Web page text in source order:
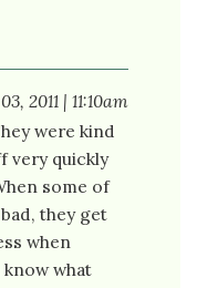
2011 | 11:10am
were kind
very quickly
some of
they get
when
what
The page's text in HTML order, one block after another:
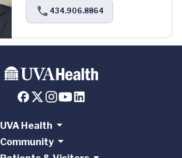
434.906.8864
UVA Health
Community
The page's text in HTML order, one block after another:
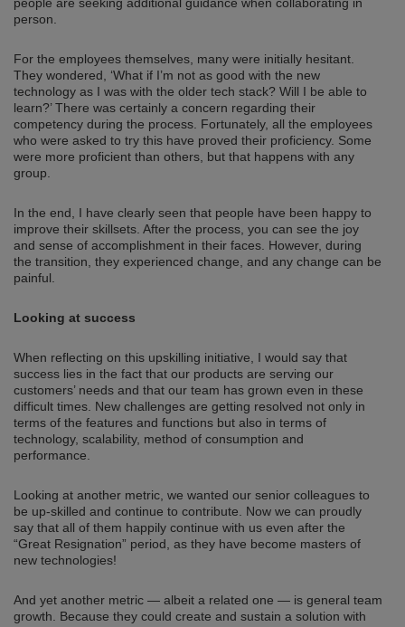
people are seeking additional guidance when collaborating in
person.
For the employees themselves, many were initially hesitant.
They wondered, ‘What if I’m not as good with the new
technology as I was with the older tech stack? Will I be able to
learn?’ There was certainly a concern regarding their
competency during the process. Fortunately, all the employees
who were asked to try this have proved their proficiency. Some
were more proficient than others, but that happens with any
group.
In the end, I have clearly seen that people have been happy to
improve their skillsets. After the process, you can see the joy
and sense of accomplishment in their faces. However, during
the transition, they experienced change, and any change can be
painful.
Looking at success
When reflecting on this upskilling initiative, I would say that
success lies in the fact that our products are serving our
customers’ needs and that our team has grown even in these
difficult times. New challenges are getting resolved not only in
terms of the features and functions but also in terms of
technology, scalability, method of consumption and
performance.
Looking at another metric, we wanted our senior colleagues to
be up-skilled and continue to contribute. Now we can proudly
say that all of them happily continue with us even after the
“Great Resignation” period, as they have become masters of
new technologies!
And yet another metric — albeit a related one — is general team
growth. Because they could create and sustain a solution with
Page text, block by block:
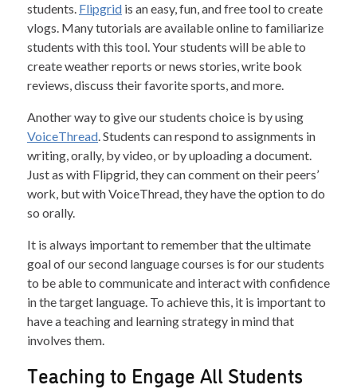
students. Flipgrid is an easy, fun, and free tool to create
vlogs. Many tutorials are available online to familiarize
students with this tool. Your students will be able to
create weather reports or news stories, write book
reviews, discuss their favorite sports, and more.
Another way to give our students choice is by using
VoiceThread. Students can respond to assignments in
writing, orally, by video, or by uploading a document.
Just as with Flipgrid, they can comment on their peers’
work, but with VoiceThread, they have the option to do
so orally.
It is always important to remember that the ultimate
goal of our second language courses is for our students
to be able to communicate and interact with confidence
in the target language. To achieve this, it is important to
have a teaching and learning strategy in mind that
involves them.
Teaching to Engage All Students
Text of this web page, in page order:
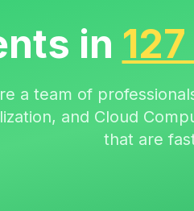
in
a team of
and Cloud
that are

--------

• **What is expected**
Apart from the images, every line above needs to be printed again exactly.

• **Reply**
Web page text in source order:
2011 | 11:10am
were kind
very quickly
some of
they get
when
what
The page's text in HTML order, one block after another:
434.906.8864
UVA Health
Community
The page's text in HTML order, one block after another:
people are seeking additional guidance when collaborating in
person.
For the employees themselves, many were initially hesitant.
They wondered, ‘What if I’m not as good with the new
technology as I was with the older tech stack? Will I be able to
learn?’ There was certainly a concern regarding their
competency during the process. Fortunately, all the employees
who were asked to try this have proved their proficiency. Some
were more proficient than others, but that happens with any
group.
In the end, I have clearly seen that people have been happy to
improve their skillsets. After the process, you can see the joy
and sense of accomplishment in their faces. However, during
the transition, they experienced change, and any change can be
painful.
Looking at success
When reflecting on this upskilling initiative, I would say that
success lies in the fact that our products are serving our
customers’ needs and that our team has grown even in these
difficult times. New challenges are getting resolved not only in
terms of the features and functions but also in terms of
technology, scalability, method of consumption and
performance.
Looking at another metric, we wanted our senior colleagues to
be up-skilled and continue to contribute. Now we can proudly
say that all of them happily continue with us even after the
“Great Resignation” period, as they have become masters of
new technologies!
And yet another metric — albeit a related one — is general team
growth. Because they could create and sustain a solution with
Page text, block by block:
students. Flipgrid is an easy, fun, and free tool to create
vlogs. Many tutorials are available online to familiarize
students with this tool. Your students will be able to
create weather reports or news stories, write book
reviews, discuss their favorite sports, and more.
Another way to give our students choice is by using
VoiceThread. Students can respond to assignments in
writing, orally, by video, or by uploading a document.
Just as with Flipgrid, they can comment on their peers’
work, but with VoiceThread, they have the option to do
so orally.
It is always important to remember that the ultimate
goal of our second language courses is for our students
to be able to communicate and interact with confidence
in the target language. To achieve this, it is important to
have a teaching and learning strategy in mind that
involves them.
Teaching to Engage All Students
Text of this web page, in page order:
in
a team of
and Cloud
that are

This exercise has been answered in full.